Williamson focused on a separate problem, regarding symmetries. Symmetries that switch around finite sets of objects have an important role in several branches of maths, and mathematicians have long studied them using various tools, including graphs — large abstract networks linking thousands of nodes — and algebraic expressions called polynomials. For decades, researchers have suspected that it would be possible to calculate the polynomials from the networks, but guessing how to do it seemed like a hopeless task, Williamson says. “Very quickly, the graph becomes beyond human comprehension.”

With the computer’s help, he and the rest of the team noticed that it should be possible to break down the graph into smaller, more-manageable parts, one of which has the structure of a higher-dimensional cube. This gave Williamson a solid conjecture to work on for the first time.

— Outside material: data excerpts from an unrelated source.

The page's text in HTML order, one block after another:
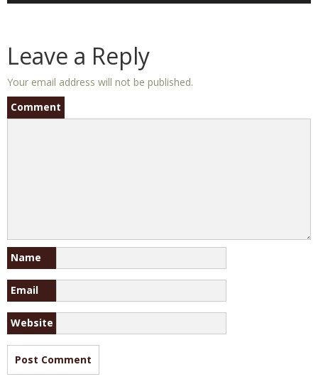
Leave a Reply
Your email address will not be published.
Comment
Name
Email
Website
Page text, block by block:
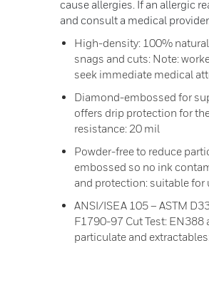
cause allergies. If an allergic
and consult a medical provider.
High-density: 100%
snags and cuts: Note:
seek immediate medical
Diamond-embossed for
offers drip protection for
resistance: 20 mil
Powder-free to reduce
embossed so no ink
and protection: suitable for
ANSI/ISEA 105 – ASTM
F1790-97 Cut Test: EN388
particulate and
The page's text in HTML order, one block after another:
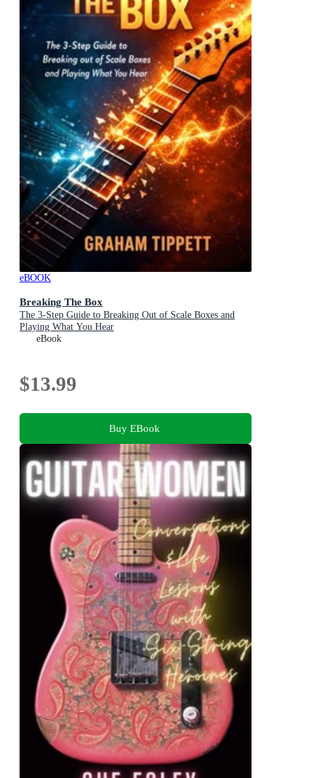
eBOOK
Breaking The Box
The 3-Step Guide to Breaking Out of Scale Boxes and
Playing What You Hear
eBook
$13.99
Buy EBook
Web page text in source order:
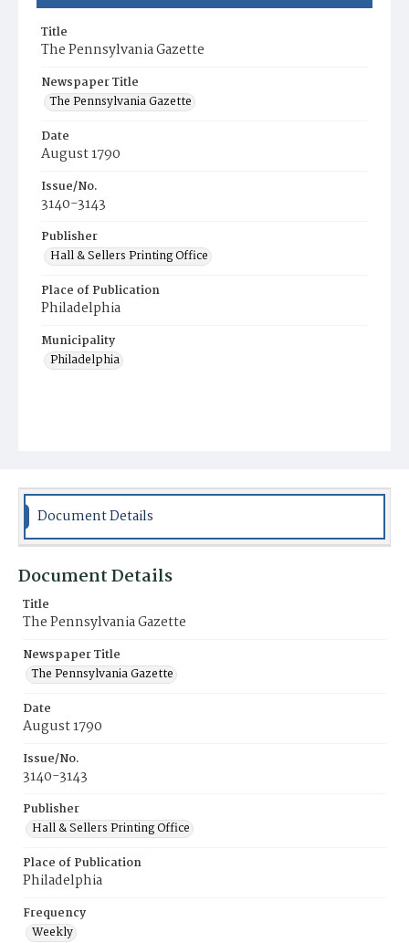
Title
The Pennsylvania Gazette
Newspaper Title
The Pennsylvania Gazette
Date
August 1790
Issue/No.
3140-3143
Publisher
Hall & Sellers Printing Office
Place of Publication
Philadelphia
Municipality
Philadelphia
Document Details
Document Details
Title
The Pennsylvania Gazette
Newspaper Title
The Pennsylvania Gazette
Date
August 1790
Issue/No.
3140-3143
Publisher
Hall & Sellers Printing Office
Place of Publication
Philadelphia
Frequency
Weekly
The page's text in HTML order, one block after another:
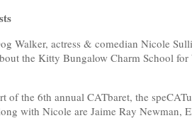
Walker, actress & comedian Nicole
the Kitty Bungalow Charm School
of the 6th annual CATbaret, the
with Nicole are Jaime Ray Newman,
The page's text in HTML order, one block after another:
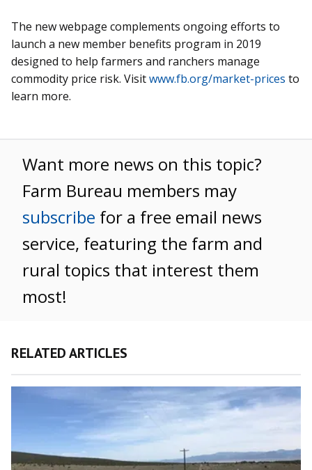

These are two examples of how AI/ML can be used to "narrow the field" when dealing large amounts of data or highly complex data, so that patterns that are actually relevant can be highlighted and then further explored/proved/theorised.

@Christmas Corps What are your thoughts on these techniques and application?
 
DeepMind’s AI helps untangle the mathematics of knots




These are two examples of how AI/ML can be used to "narrow the field" when dealing large amounts of data or highly complex data, so that patterns that are actually relevant can be highlighted and then further explored/proved/theorised.

@Christmas Corps What are your thoughts on these techniques and application?
It's starting to look like a tentative step along the way to cyborg intelligence, specifically as it pertains to applying computers to recognize patterns in data that is beyond human ability to perceive.